Crispin Quispe

Personal information
- Nationality: Bolivian
- Born: 13 May 1946
- Died: February 2026 (aged 79)

Sport
- Sport: Long-distance running
- Event: Marathon

= Crispin Quispe =

Bolivian long-distance runner (b. 1946)

Crispin Quispe (13 May 1946 - February 2026) was a Bolivian long-distance runner. He competed in the 10,000 metres and marathon at the 1972 Summer Olympics.

Quispe grew up in Potosí and worked in Uyuni, Bolivia. He mostly ate bananas and marraquetas due to not having money while training. Over his career, Quispe set seven Bolivian national records including in the 3000 metres, 3000 metres steeplechase, 5000 metres, 10,000 metres, and marathon.

At the 1972 Bolivian Olympic trials, Quispe finished 4th but he was allowed entry due to hitting a minimum standard.

Quispe qualified in two events at the 1972 Olympics. In the 10,000 metres, he finished 15th in his heat and did not advance to the finals. Nine days later in the marathon, Quispe ran a time of 3:07:23 hours to finish 61st overall. He became friends with his other national team members, though he was saddened to see Ricardo Condori leave for the United States following the Games.
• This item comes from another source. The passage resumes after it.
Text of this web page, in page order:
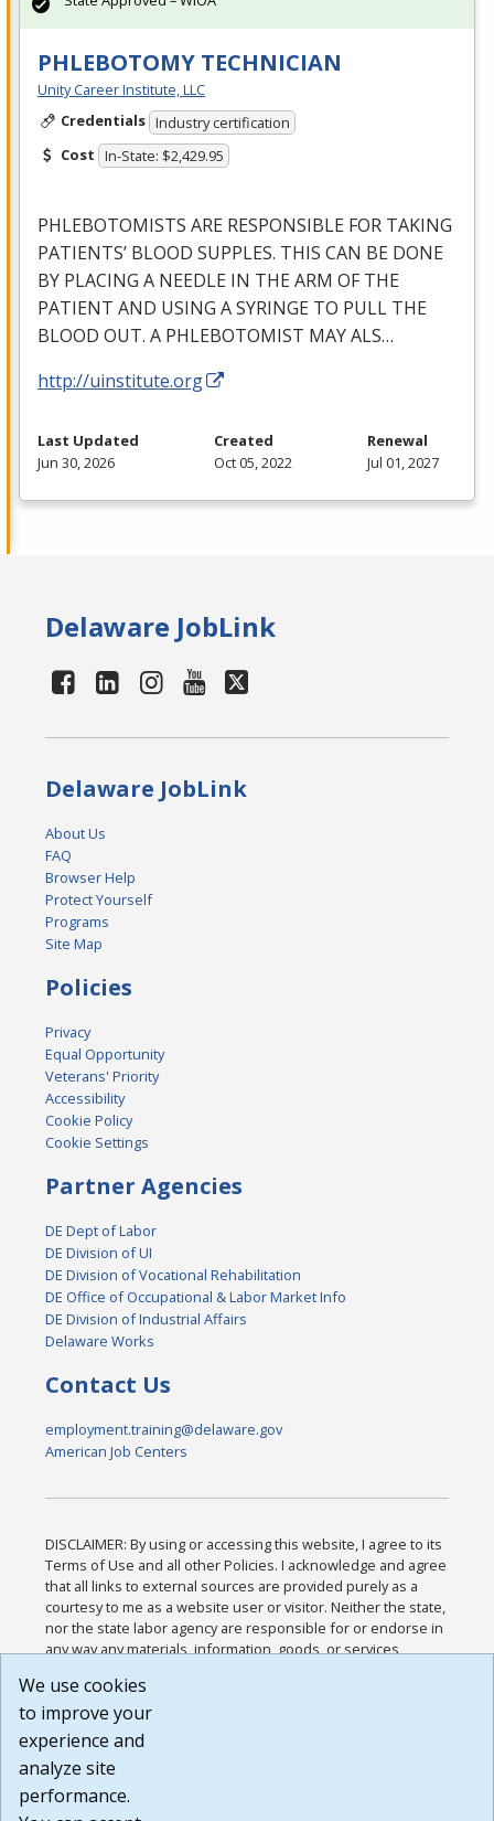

While preparing for the 1977 Bolivarian Games, Quispe got sick and was referred to as "the forgotten athlete" by the Bolivian press. He was known for answering "I don't know" to questions by the press, and the saying "No sé" was associated with him in the public during his prime.

Quispe has been called one of the most favored Bolivian athletes of all time. In 2024, he advised Bolivian authorities to better develop their athletes and to make more use of the word "atleta" in general.

After retirement, Quispe moved to a small town about 40 kilometres from Uyuni and kept llamas. As he aged, Quispe had health issues concerning his lungs and became blind in one eye due to glaucoma. In April 2020, he was robbed in his house by thieves from Challapata and tied up while being asked for money. After being left overnight tied up, he escaped the next morning to find that the thieves had stolen a picota and his garrafas, and that they had killed his llamas. Quispe had been robbed of 2,500 Bolivianos previously.

His son Ludger Quispe was a national-level boxer.